As a professional, your work is measured not merely by what you bring forth, but by what you bring forth in context. Every day some measure of contextual change occurs in the world in which you operate. Failure to habitually mark, measure, and respond to these contextual changes will leave you increasingly unfit to practice your profession.

Education should be a professional habit. If you want to be a responsible design professional, make it one of yours.

Pro Tip:

You will not be allowed to achieve any significant success unless you are highly educated in things other than design. A design professional must possess a liberal education that is not overwhelmed by design-centric issues.

Design education

A design professional must first be a competent designer, yet many today are not. Sadly, many of designers I question tell me that no one ever taught them the fundamentals of artistry. They tell me that their formal education in high school, college, or (most regrettably) design school failed to include any reference to the communicative basics for artistic vocabulary of line, form, color, and texture. I’m also told that the artistic grammar of contrast, harmony, balance, and distribution were only mildly referenced in their design studies.

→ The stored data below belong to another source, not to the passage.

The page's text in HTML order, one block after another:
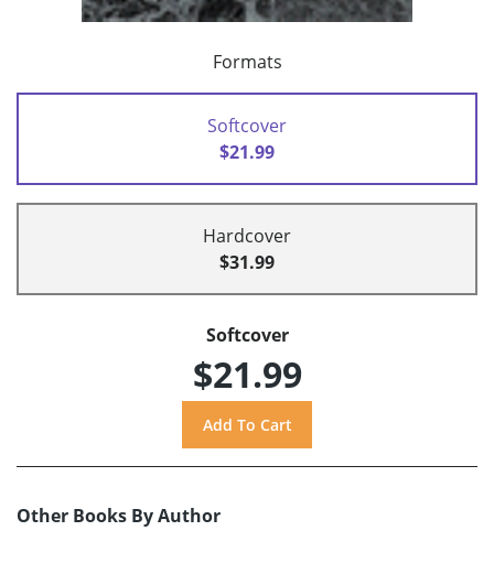
Formats
Softcover
$21.99
Hardcover
$31.99
Softcover
$21.99
Other Books By Author
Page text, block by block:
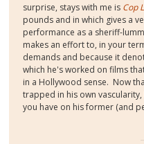
surprise, stays with me is Cop
pounds and in which gives a
performance as a sheriff-
makes an effort to, in your
demands and because it
which he's worked on films
in a Hollywood sense. Now
trapped in his own
you have on his former (and
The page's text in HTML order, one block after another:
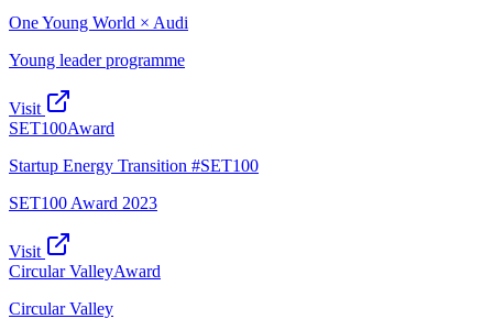
One Young World × Audi
Young leader programme
Visit
SET100Award
Startup Energy Transition #SET100
SET100 Award 2023
Visit
Circular ValleyAward
Circular Valley
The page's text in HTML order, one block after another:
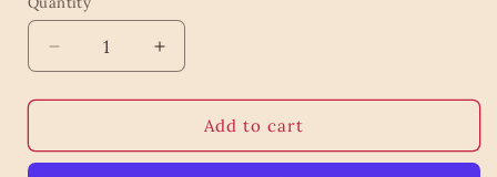
Quantity
Decrease
quantity
for
lines
Increase
quantity
for
lines
Add to cart
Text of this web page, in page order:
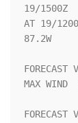
19/1500Z
AT 19/
87.2W
MAX
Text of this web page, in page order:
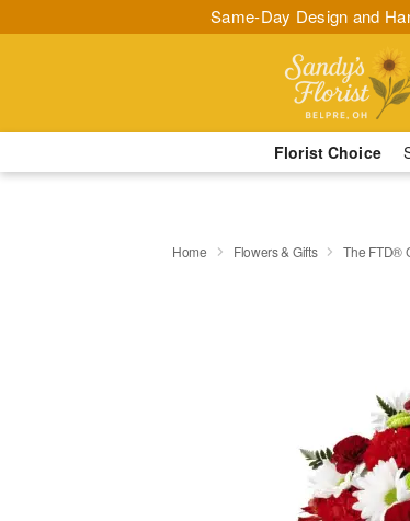
Same-Day Design and
Florist Choice
Home Flowers & Gifts The FTD®
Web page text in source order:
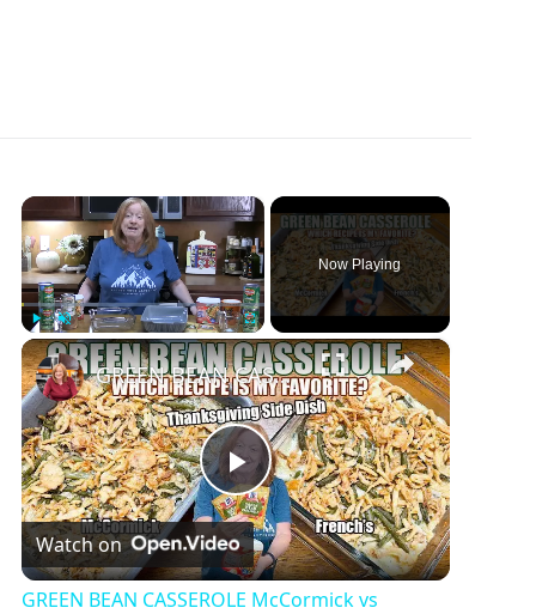
×
Play Unmute Fullscreen
Now Playing
×
P
l
GREEN BEAN CASSEROLE McCormick vs French's Recipes. ONE IS BETTER. Thanksgiving Side Dish
Watch on
GREEN BEAN CASSEROLE McCormick vs
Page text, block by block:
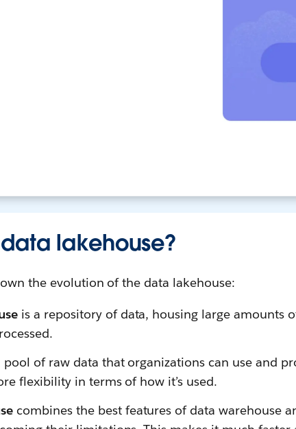
lakehouse?
the evolution of the data lakehouse:
is a repository of data, housing large amounts
pool of raw data that organizations can use and
flexibility in terms of how it’s used.
combines the best features of data warehouse
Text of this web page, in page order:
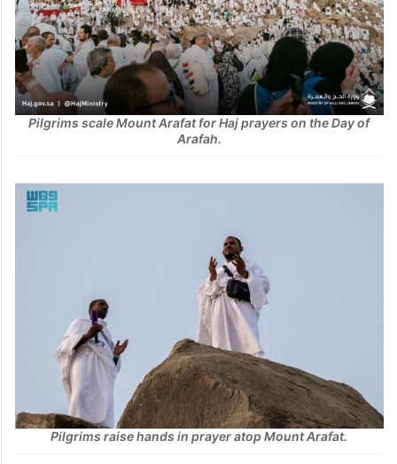
Pilgrims scale Mount Arafat for Haj prayers on the Day of
Arafah.
Pilgrims raise hands in prayer atop Mount Arafat.
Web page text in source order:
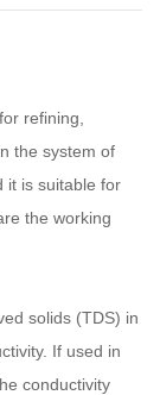
refining,
the system of
it is suitable for
the working
solids (TDS) in
If used in
conductivity
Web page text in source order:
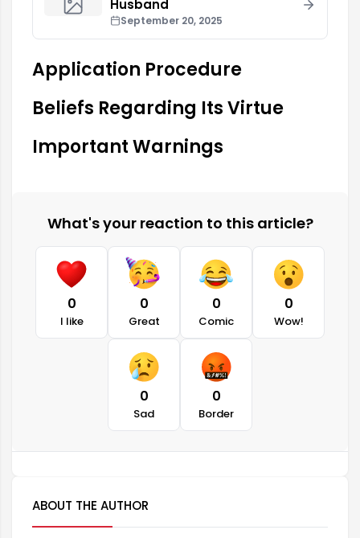
Husband
September 20, 2025
Application Procedure
Beliefs Regarding Its Virtue
Important Warnings
What's your reaction to this article?
0
I like
0
Great
0
Comic
0
Wow!
0
Sad
0
Border
ABOUT THE AUTHOR
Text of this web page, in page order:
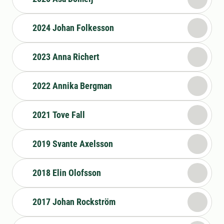
2024 Johan Folkesson
2023 Anna Richert
2022 Annika Bergman
2021 Tove Fall
2019 Svante Axelsson
2018 Elin Olofsson
2017 Johan Rockström
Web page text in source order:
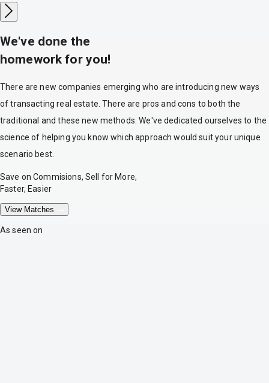
We've done the
homework for you!
There are new companies emerging who are introducing new ways
of transacting real estate. There are pros and cons to both the
traditional and these new methods. We've dedicated ourselves to the
science of helping you know which approach would suit your unique
scenario best.
Save on Commisions, Sell for More,
Faster, Easier
View Matches
As seen on
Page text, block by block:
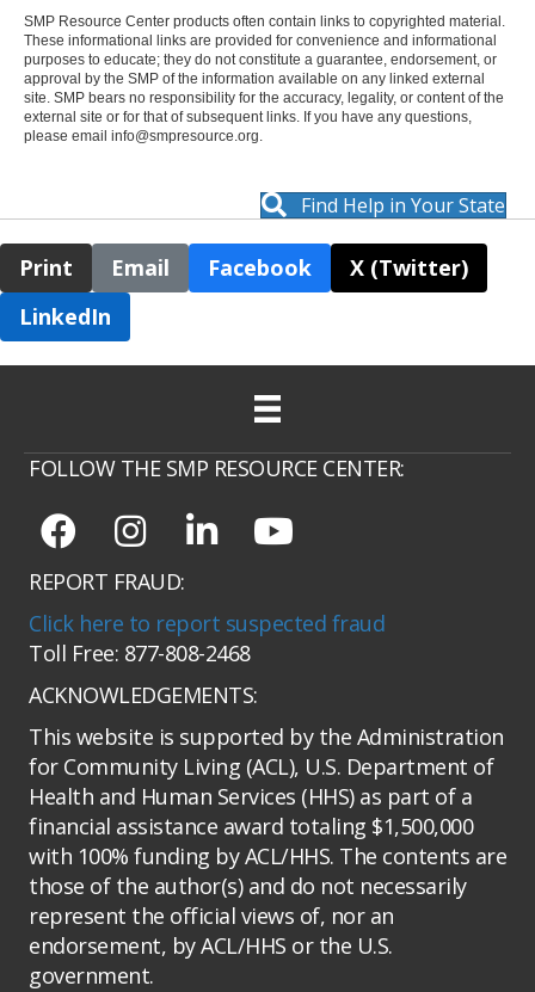
SMP Resource Center products often contain links to copyrighted material.
These informational links are provided for convenience and informational
purposes to educate; they do not constitute a guarantee, endorsement, or
approval by the SMP of the information available on any linked external
site. SMP bears no responsibility for the accuracy, legality, or content of the
external site or for that of subsequent links. If you have any questions,
please email info@smpresource.org
Find Help in Your State
Print Email Facebook
X (Twitter)
LinkedIn
FOLLOW THE SMP RESOURCE CENTER:
REPORT FRAUD:
Click here to report suspected fraud
Toll Free: 877-808-2468
ACKNOWLEDGEMENTS:
This website is supported by the Administration
for Community Living (ACL), U.S. Department of
Health and Human Services (HHS) as part of a
financial assistance award totaling $1,500,000
with 100% funding by ACL/HHS. The contents are
those of the author(s) and do not necessarily
represent the official views of, nor an
endorsement, by ACL/HHS or the U.S.
government.
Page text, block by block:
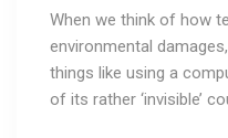
When we think of how
environmental
things like using a
of its rather ‘invisible’
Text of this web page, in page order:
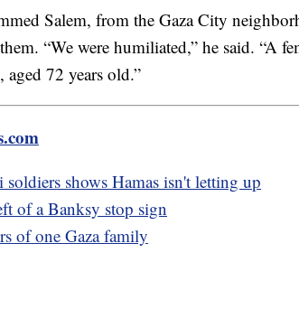
Salem, from the Gaza City
“We were humiliated,” he said. “A
72 years old.”
shows Hamas isn't letting up
of a Banksy stop sign
of one Gaza family

To put this into perspective, this situation is very like practicing physicians saying that human anatomy and physiology were only mildly referenced in their studies if at all. In any other profession, an educational void such as this would be cause for serious alarm. In the design profession, however, it would seem to be considered merely an inconvenient but largely irrelevant issue. Only it’s not.

It is one thing to be professionally unprepared, but to lack foundational design understanding is to be incompetent. If you aspire toward a more professional practice, you must work to eliminate the voids in your education, especially those concerned with design’s foundation.

The Academic Path

This is not to say that all academic web design programs are without merit; just that most of them are. There are, however, a few high-quality institutions with good programs. For instance, Hyper Island, SVA’s Interaction Design program and Carnegie Mellon’s Interaction Designprogram each offers a solid curriculum, but there aren’t too many others that do. If you look at what these institutions and programs offer and what they demand, you get the sense that they’re serious about delivering on the promise of their course descriptions.

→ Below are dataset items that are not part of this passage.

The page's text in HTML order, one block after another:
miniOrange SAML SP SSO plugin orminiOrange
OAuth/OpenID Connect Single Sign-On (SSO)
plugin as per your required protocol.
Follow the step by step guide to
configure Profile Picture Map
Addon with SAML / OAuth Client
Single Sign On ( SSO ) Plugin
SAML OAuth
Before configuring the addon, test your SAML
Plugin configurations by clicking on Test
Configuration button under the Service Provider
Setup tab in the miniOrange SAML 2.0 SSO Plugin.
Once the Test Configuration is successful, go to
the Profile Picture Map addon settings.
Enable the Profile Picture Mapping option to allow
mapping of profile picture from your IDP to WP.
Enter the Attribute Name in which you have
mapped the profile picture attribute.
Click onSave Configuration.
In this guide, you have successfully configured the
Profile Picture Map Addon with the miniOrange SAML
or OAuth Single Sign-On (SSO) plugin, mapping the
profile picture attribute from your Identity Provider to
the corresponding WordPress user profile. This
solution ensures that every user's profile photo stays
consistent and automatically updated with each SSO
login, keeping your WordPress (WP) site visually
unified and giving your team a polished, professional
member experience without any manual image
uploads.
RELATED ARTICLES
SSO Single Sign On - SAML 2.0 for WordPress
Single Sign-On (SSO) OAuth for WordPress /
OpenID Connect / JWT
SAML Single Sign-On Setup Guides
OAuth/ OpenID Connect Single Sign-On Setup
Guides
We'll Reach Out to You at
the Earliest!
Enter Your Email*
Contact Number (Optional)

You may have noticed that the few quality design programs are largely graduate programs. There is a good reason for this, and it indicates their importance as simply part of a good education: these programs are specialized, and as such do not constitute a foundation degree. I highly recommend that any aspiring designer interested in academic education first acquire a basic liberal arts degree or equivalent before pursuing one of these specialized programs. Education should initially be about preparing you as a responsible, competent human being. Skipping that in favor of specialized interest smacks of fetish, and it won’t prepare you for any profession.

The most important lesson an aspiring design professional can learn is to take responsibility for his or her own education. Your education is up to you. Your teachers and professors can’t “learn” you anything. You have to learn it, internalize it, and make it your own so that you apply your understanding intuitively in practice. What’s more, it is not your teachers’ job to prepare you for life or to give you the entire syllabus for what is required. Their job is to point the way toward the path you should follow. Period.

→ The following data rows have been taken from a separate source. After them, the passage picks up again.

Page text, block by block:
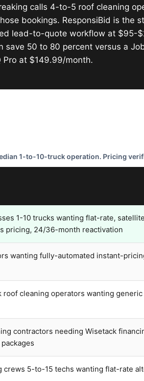
calls 4-to-5 roof cleaning
bookings. ResponsiBid is the
lead-to-quote workflow at $95-
50 to 80 percent versus a
Pro at $149.99/month.
1-to-10-truck operation. Pricing
1-10 trucks wanting flat-rate, satellite
pricing, 24/36-month reactivation
wanting fully-automated instant-
cleaning operators wanting generic
contractors needing Wisetack
crews 5-to-15 techs wanting flat-rate
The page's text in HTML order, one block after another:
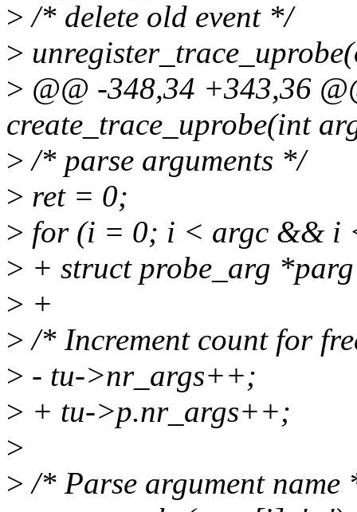
> /* delete old event */
>
> @@ -348,34 +343,36
create_trace_uprobe(int
> /* parse arguments */
> ret = 0;
> for (i = 0; i < argc && i
> + struct probe_arg
> +
> /* Increment count for
> - tu->nr_args++;
> + tu->p.nr_args++;
>
> /* Parse argument name
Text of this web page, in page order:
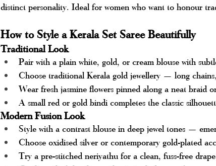
distinct personality. Ideal for women who want to honour
How to Style a Kerala Set Saree Beautifully
Traditional Look
Pair with a plain white, gold, or cream blouse with
Choose traditional Kerala gold jewellery — long
Wear fresh jasmine flowers pinned along a neat braid
A small red or gold bindi completes the classic
Modern Fusion Look
Style with a contrast blouse in deep jewel tones —
Choose oxidised silver or contemporary gold-plated
Try a pre-stitched neriyathu for a clean, fuss-free drape
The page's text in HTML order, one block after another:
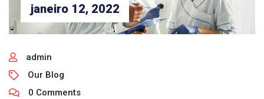
janeiro 12, 2022
admin
Our Blog
0 Comments
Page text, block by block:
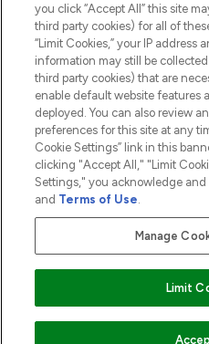
ADD
2026 The Hut.com
THG Beauty Limited (FRN:
an Introducer Appointed
subject to your financial
Frasers Group Financial Services
Payments Limited, a company
Financial Services Commission as
Pay Securely With
you click “Accept All” this site
third party cookies) for all of
“Limit Cookies,” your IP address
information may still be
third party cookies) that are
enable default website features
deployed. You can also review
preferences for this site at any
Cookie Settings” link in this
clicking "Accept All," "Limit
Settings," you acknowledge
and Terms of Use.
Manage
Limit
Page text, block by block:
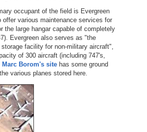
occupant of the field is Evergreen
offer various maintenance services for
the large hangar capable of completely
Evergreen also serves as "the
facility for non-military aircraft",
of 300 aircraft (including 747's,
Marc Borom's sitehas some ground
various planes stored here.
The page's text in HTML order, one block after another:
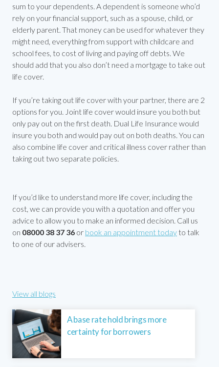
sum to your dependents. A dependent is someone who’d
rely on your financial support, such as a spouse, child, or
elderly parent. That money can be used for whatever they
might need, everything from support with childcare and
school fees, to cost of living and paying off debts. We
should add that you also don’t need a mortgage to take out
life cover.
If you’re taking out life cover with your partner, there are 2
options for you. Joint life cover would insure you both but
only pay out on the first death. Dual Life Insurance would
insure you both and would pay out on both deaths. You can
also combine life cover and critical illness cover rather than
taking out two separate policies.
If you’d like to understand more life cover, including the
cost, we can provide you with a quotation and offer you
advice to allow you to make an informed decision. Call us
on 08000 38 37 36 or book an appointment today to talk
to one of our advisers.
View all blogs
A base rate hold brings more
certainty for borrowers
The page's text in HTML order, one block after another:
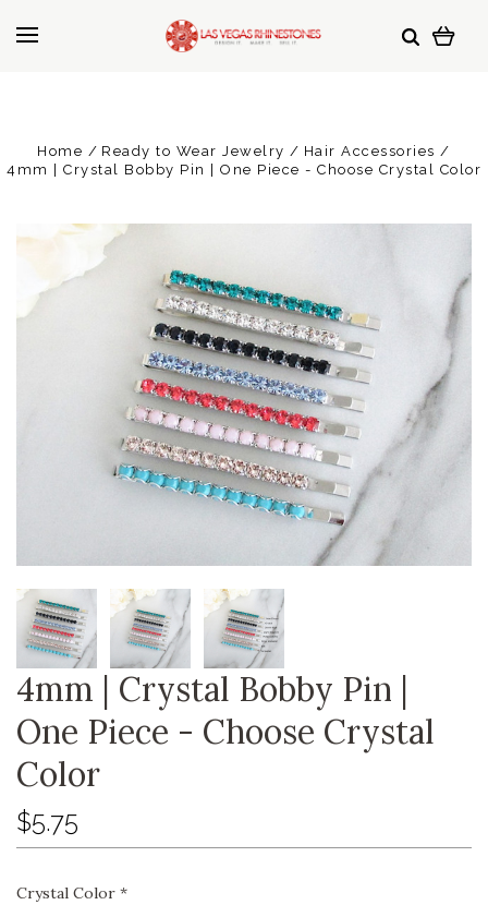
Home Ready to Wear Jewelry
Hair Accessories
4mm | Crystal Bobby Pin | One Piece - Choose Crystal Color
4mm | Crystal Bobby Pin |
One Piece - Choose Crystal
Color
$5.75
Crystal Color *
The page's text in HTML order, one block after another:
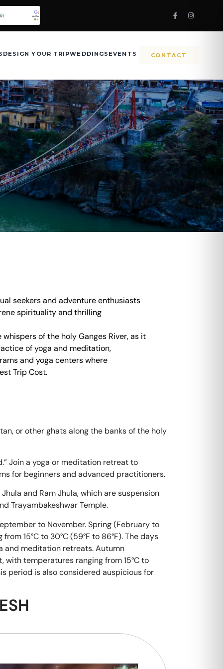
DESIGN YOUR TRIPWEDDINGS EVENTS CONTACT
seekers and adventure enthusiasts
spirituality and thrilling
of the holy Ganges River, as it
of yoga and meditation,
and yoga centers where
Trip Cost.
or other ghats along the banks of the holy
Join a yoga or meditation retreat to
for beginners and advanced practitioners.
and Ram Jhula, which are suspension
Trayambakeshwar Temple.
to November. Spring (February to
15°C to 30°C (59°F to 86°F). The days
and meditation retreats. Autumn
temperatures ranging from 15°C to
period is also considered auspicious for
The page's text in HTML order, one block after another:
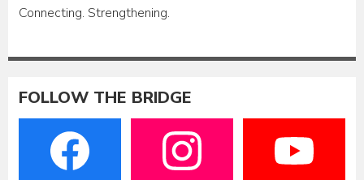
Connecting. Strengthening.
FOLLOW THE BRIDGE

Each individual component or topic that your teacher/professor includes in a course syllabus is but the surface of great depths or the opening to a deep rabbit hole. What should be understood (and seldom is) is that your mandate is then to fully explore those depths on your own or with others outside of the classroom. The full lesson will not be spoon-fed to you!

Your education is not what you receive in class, but rather what you discover in further study. If you fail to recognize and act on this fact your education will be entirely inadequate. As one working to become a professional, an overall assumption of responsibility is the position from which all of your activities and choices must come; starting with the fact that your education is your responsibility.